Haveria inúmeros exemplos a dar
para sustentar o que afirmo, fico-me por dois ou três bastante ilustrativos:
José Sócrates avançou com o TGV com o País completamente falido e no limiar do
resgate se concretizar, houve quem ficasse estupefacto. Bruno de Carvalho, responsável
pela rescisão unilateral dos contratos por parte de meia equipa de futebol,
responsável pela saída de 3 credenciados treinadores, com uma Assembleia Geral
de destituição marcada para daí a 5 dias, não teve pejo em assinar um contrato
com o polémico treinador Sinisa Mihajlovic, que o
liga ao Sporting até 2021 e que vai custar milhões, evidentemente.

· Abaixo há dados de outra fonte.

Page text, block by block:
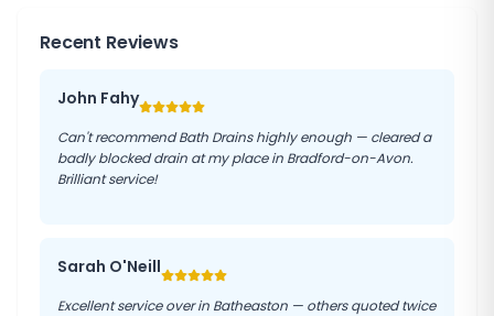
recommending the most effective solution.
emergencies on the first visit. We understand the
efficiently to minimise damage to your property and
restore your drainage system to full working order.
treat every property with respect and always leave
the work area clean and tidy. With our satisfaction
guarantee, you can trust Bath Drains to get the job
done right.
Recent Reviews
John Fahy
Can't recommend Bath Drains highly enough — cleared a
badly blocked drain at my place in Bradford-on-Avon.
Brilliant service!
Sarah O'Neill
Excellent service over in Batheaston — others quoted twice
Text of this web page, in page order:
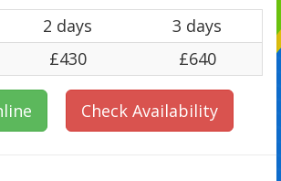
2 days
3 days
£430 £640
Check Availability

Fonte:
Quer Sócrates, quer Bruno de
Carvalho, acabaram na rua por força do voto dos portugueses e dos
sportinguistas… mas as asneiras (as facturas demenciais…) de um e de outro,
ficaram para serem resolvidas e pagas por terceiros. Só a revogação do contrato
do TGV vai-nos custar 149M€. Fonte:
E o custo brutal das rescisões
unilaterais dos jogadores de futebol, pode levar à falência da SAD.

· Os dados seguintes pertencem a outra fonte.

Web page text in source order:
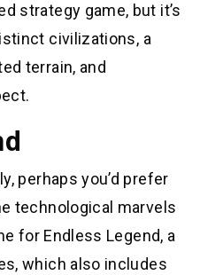
strategy game, but it’s
civilizations, a
terrain, and
perhaps you’d prefer
technological marvels
for Endless Legend, a
which also includes
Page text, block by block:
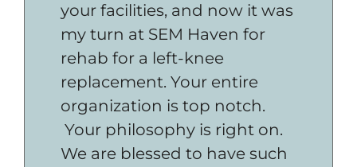
your facilities, and now it was
my turn at SEM Haven for
rehab for a left-knee
replacement. Your entire
organization is top notch.
Your philosophy is right on.
We are blessed to have such
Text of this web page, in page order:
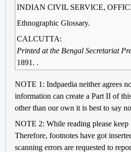
INDIAN CIVIL SERVICE,
Ethnographic Glossary.
CALCUTTA:
Printed at the Bengal Secretariat
1891. .
NOTE 1: Indpaedia neither agrees
information can create a Part II of
other than our own it is best to say
NOTE 2: While reading please
Therefore, footnotes have got
scanning errors are requested to
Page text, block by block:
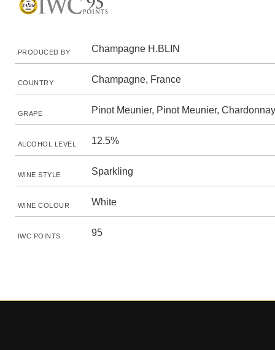
PRODUCED BY Champagne H.BLIN
COUNTRY Champagne, France
GRAPE Pinot Meunier, Pinot Meunier,
ALCOHOL LEVEL 12.5%
WINE STYLE Sparkling
WINE COLOUR White
IWC POINTS 95
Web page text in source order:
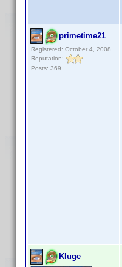
primetime21
Registered: October 4, 2008
Reputation:
Posts: 369
Kluge
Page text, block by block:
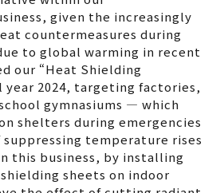
given the increasingly
countermeasures during
to global warming in recent
our “Heat Shielding
year 2024, targeting factories,
gymnasiums — which
shelters during emergencies
temperature rises
this business, by installing
sheets on indoor
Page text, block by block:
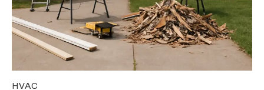
HVAC

Os demagogos, megalómanos,
irresponsáveis e populistas têm todos algo em comum; irresponsabilidade, loucura
e desvario, o problema é que não só somos nós que os escolhemos, como quer no
cado de Sócrates, quer no de Bruno de Carvalho, reincidimos nas péssimas
escolhas!
Portanto, aguentem-se!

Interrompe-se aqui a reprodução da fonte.